A fishing village, the Netherlands – 1900
Fear
“Yes Ma, I am afraid. May I? May I!” Barend is shouting. “Ashore I am not scared of anything, not even the devil himself. When necessary, I will stab anyone with my knife. But I am terrified of the sea. My father was drowned, when I was just a young boy. I almost cannot remember him. My two brothers are drowned too. And I should not be afraid?! Do you know what Simon (the ship's carpenter) said about 'The Good Hope'? Do you really want to know? He said: 'That ship is rotten through and through. There is no point to patching it up. It is a floating coffin. The only reason for the owner to send it to sea is to get the insurance money.' And I should sign on to that ship? I won't do it. I simply won't do it.”
Mother Kniertje has quietly started weeping during the outburst of her son. “As if I do not know that my husband and my two sons are drowned. As if I could ever forget it. But listen to me, my child. For three years I got some money from the widow relief fund, when the herring boat was lost on which your father and your two brothers were working. After that I had to scrape together a living for nine years.”

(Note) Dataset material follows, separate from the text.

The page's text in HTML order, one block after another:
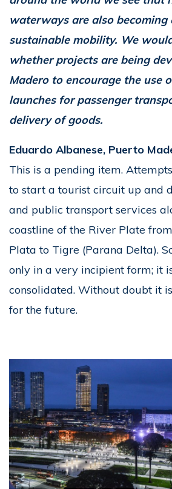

Kniertje sighs and goes on, “Look at me, my dear boy. Don't you see that I already have grey hair. I am growing older. What will become of me? You are everything I have in my life. All my hope is placed on you. Please, sign on to 'The Good Hope', then we will have enough money for the time being. Don't be afraid. You are a seaman, a fisherman. What else can you do? You cannot even read and write properly. You didn't learn another trade. You did already sail for several years. You are experienced. You will get a nice salary. Please, do it for me. In six weeks we will see each other again.”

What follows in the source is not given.